WORK ITEM: Output all the data exactly. Pictures do not belong in the copy.

RECORDS FOR PROCESSING:
····················

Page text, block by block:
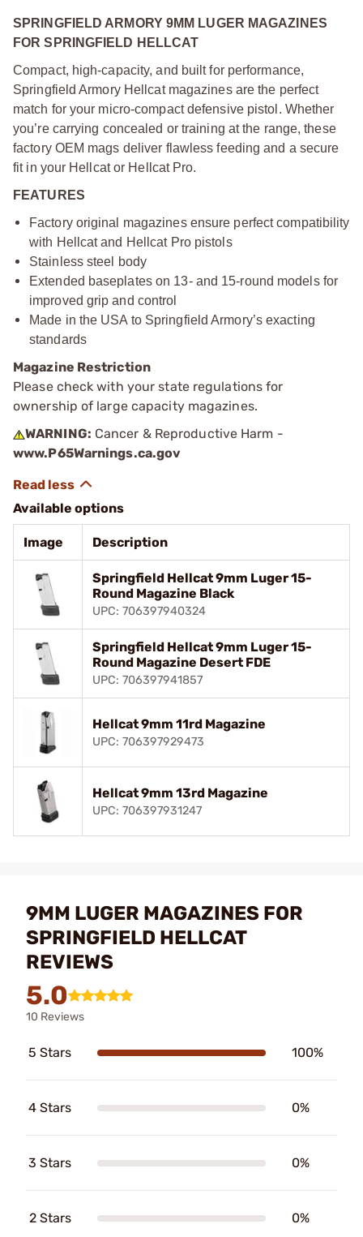
SPRINGFIELD ARMORY 9MM LUGER MAGAZINES
FOR SPRINGFIELD HELLCAT
Compact, high-capacity, and built for performance,
Springfield Armory Hellcat magazines are the perfect
match for your micro-compact defensive pistol. Whether
you’re carrying concealed or training at the range, these
factory OEM mags deliver flawless feeding and a secure
fit in your Hellcat or Hellcat Pro.
FEATURES
Factory original magazines ensure perfect compatibility
with Hellcat and Hellcat Pro pistols
Stainless steel body
Extended baseplates on 13- and 15-round models for
improved grip and control
Made in the USA to Springfield Armory’s exacting
standards
Magazine Restriction
Please check with your state regulations for
ownership of large capacity magazines.
WARNING: Cancer & Reproductive Harm -
www.P65Warnings.ca.gov
Available options
Image Description
Springfield Hellcat 9mm Luger 15-
Round Magazine Black
UPC: 706397940324
Springfield Hellcat 9mm Luger 15-
Round Magazine Desert FDE
UPC: 706397941857
Hellcat 9mm 11rd Magazine
UPC: 706397929473
Hellcat 9mm 13rd Magazine
UPC: 706397931247
9MM LUGER MAGAZINES FOR
SPRINGFIELD HELLCAT
REVIEWS
5.0
10 Reviews
5 Stars 100%
4 Stars 0%
3 Stars 0%
2 Stars 0%
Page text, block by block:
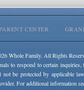
CENTER
Whole Family. All Rights
to respond to certain
be protected by applicable
For additional information
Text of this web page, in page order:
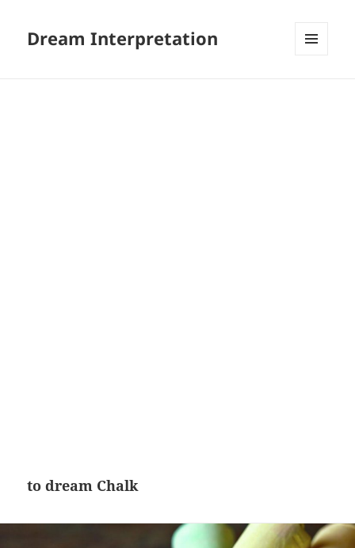
Dream Interpretation
to dream Chalk
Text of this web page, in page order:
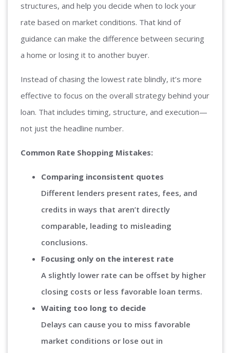
structures, and help you decide when to lock your
rate based on market conditions. That kind of
guidance can make the difference between securing
a home or losing it to another buyer.
Instead of chasing the lowest rate blindly, it’s more
effective to focus on the overall strategy behind your
loan. That includes timing, structure, and execution—
not just the headline number.
Common Rate Shopping Mistakes:
Comparing inconsistent quotes
Different lenders present rates, fees, and
credits in ways that aren’t directly
comparable, leading to misleading
conclusions.
Focusing only on the interest rate
A slightly lower rate can be offset by higher
closing costs or less favorable loan terms.
Waiting too long to decide
Delays can cause you to miss favorable
market conditions or lose out in
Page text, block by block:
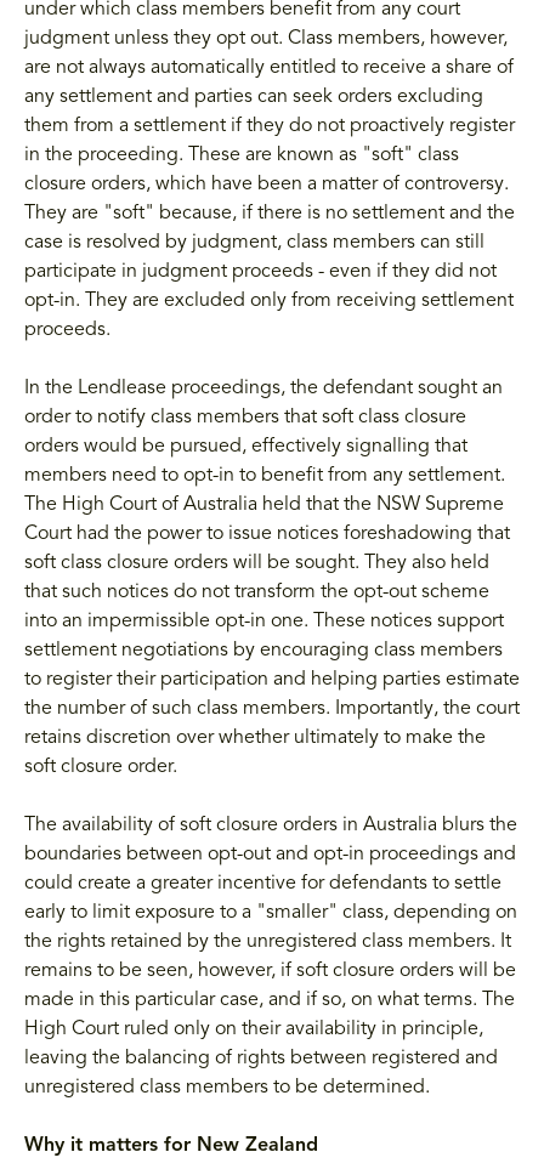
under which class members benefit from any court
judgment unless they opt out. Class members, however,
are not always automatically entitled to receive a share of
any settlement and parties can seek orders excluding
them from a settlement if they do not proactively register
in the proceeding. These are known as "soft" class
closure orders, which have been a matter of controversy.
They are "soft" because, if there is no settlement and the
case is resolved by judgment, class members can still
participate in judgment proceeds - even if they did not
opt-in. They are excluded only from receiving settlement
proceeds.
In the Lendlease proceedings, the defendant sought an
order to notify class members that soft class closure
orders would be pursued, effectively signalling that
members need to opt-in to benefit from any settlement.
The High Court of Australia held that the NSW Supreme
Court had the power to issue notices foreshadowing that
soft class closure orders will be sought. They also held
that such notices do not transform the opt-out scheme
into an impermissible opt-in one. These notices support
settlement negotiations by encouraging class members
to register their participation and helping parties estimate
the number of such class members. Importantly, the court
retains discretion over whether ultimately to make the
soft closure order.
The availability of soft closure orders in Australia blurs the
boundaries between opt-out and opt-in proceedings and
could create a greater incentive for defendants to settle
early to limit exposure to a "smaller" class, depending on
the rights retained by the unregistered class members. It
remains to be seen, however, if soft closure orders will be
made in this particular case, and if so, on what terms. The
High Court ruled only on their availability in principle,
leaving the balancing of rights between registered and
unregistered class members to be determined.
Why it matters for New Zealand
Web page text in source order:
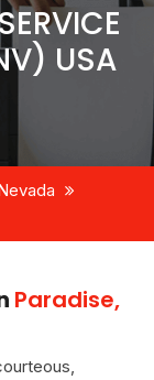
USA
Paradise,
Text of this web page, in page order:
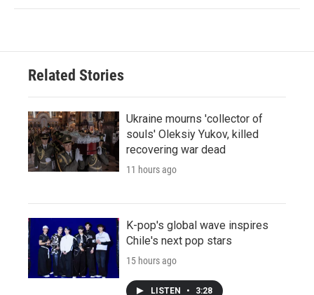
Related Stories
Ukraine mourns 'collector of
souls' Oleksiy Yukov, killed
recovering war dead
11 hours ago
K-pop's global wave inspires
Chile's next pop stars
15 hours ago
LISTEN • 3:28
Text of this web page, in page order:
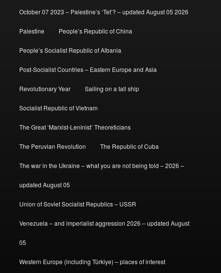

····················

RESPONSE TO THE EXERCISE:
Page text, block by block:
SPRINGFIELD ARMORY 9MM LUGER MAGAZINES
FOR SPRINGFIELD HELLCAT
Compact, high-capacity, and built for performance,
Springfield Armory Hellcat magazines are the perfect
match for your micro-compact defensive pistol. Whether
you’re carrying concealed or training at the range, these
factory OEM mags deliver flawless feeding and a secure
fit in your Hellcat or Hellcat Pro.
FEATURES
Factory original magazines ensure perfect compatibility
with Hellcat and Hellcat Pro pistols
Stainless steel body
Extended baseplates on 13- and 15-round models for
improved grip and control
Made in the USA to Springfield Armory’s exacting
standards
Magazine Restriction
Please check with your state regulations for
ownership of large capacity magazines.
WARNING: Cancer & Reproductive Harm -
www.P65Warnings.ca.gov
Available options
Image Description
Springfield Hellcat 9mm Luger 15-
Round Magazine Black
UPC: 706397940324
Springfield Hellcat 9mm Luger 15-
Round Magazine Desert FDE
UPC: 706397941857
Hellcat 9mm 11rd Magazine
UPC: 706397929473
Hellcat 9mm 13rd Magazine
UPC: 706397931247
9MM LUGER MAGAZINES FOR
SPRINGFIELD HELLCAT
REVIEWS
5.0
10 Reviews
5 Stars 100%
4 Stars 0%
3 Stars 0%
2 Stars 0%
Page text, block by block:
CENTER
Whole Family. All Rights
to respond to certain
be protected by applicable
For additional information
Text of this web page, in page order:
Dream Interpretation
to dream Chalk
Text of this web page, in page order:
structures, and help you decide when to lock your
rate based on market conditions. That kind of
guidance can make the difference between securing
a home or losing it to another buyer.
Instead of chasing the lowest rate blindly, it’s more
effective to focus on the overall strategy behind your
loan. That includes timing, structure, and execution—
not just the headline number.
Common Rate Shopping Mistakes:
Comparing inconsistent quotes
Different lenders present rates, fees, and
credits in ways that aren’t directly
comparable, leading to misleading
conclusions.
Focusing only on the interest rate
A slightly lower rate can be offset by higher
closing costs or less favorable loan terms.
Waiting too long to decide
Delays can cause you to miss favorable
market conditions or lose out in
Page text, block by block:
under which class members benefit from any court
judgment unless they opt out. Class members, however,
are not always automatically entitled to receive a share of
any settlement and parties can seek orders excluding
them from a settlement if they do not proactively register
in the proceeding. These are known as "soft" class
closure orders, which have been a matter of controversy.
They are "soft" because, if there is no settlement and the
case is resolved by judgment, class members can still
participate in judgment proceeds - even if they did not
opt-in. They are excluded only from receiving settlement
proceeds.
In the Lendlease proceedings, the defendant sought an
order to notify class members that soft class closure
orders would be pursued, effectively signalling that
members need to opt-in to benefit from any settlement.
The High Court of Australia held that the NSW Supreme
Court had the power to issue notices foreshadowing that
soft class closure orders will be sought. They also held
that such notices do not transform the opt-out scheme
into an impermissible opt-in one. These notices support
settlement negotiations by encouraging class members
to register their participation and helping parties estimate
the number of such class members. Importantly, the court
retains discretion over whether ultimately to make the
soft closure order.
The availability of soft closure orders in Australia blurs the
boundaries between opt-out and opt-in proceedings and
could create a greater incentive for defendants to settle
early to limit exposure to a "smaller" class, depending on
the rights retained by the unregistered class members. It
remains to be seen, however, if soft closure orders will be
made in this particular case, and if so, on what terms. The
High Court ruled only on their availability in principle,
leaving the balancing of rights between registered and
unregistered class members to be determined.
Why it matters for New Zealand
Web page text in source order:
USA
Paradise,
Text of this web page, in page order:
Related Stories
Ukraine mourns 'collector of
souls' Oleksiy Yukov, killed
recovering war dead
11 hours ago
K-pop's global wave inspires
Chile's next pop stars
15 hours ago
LISTEN • 3:28
Text of this web page, in page order:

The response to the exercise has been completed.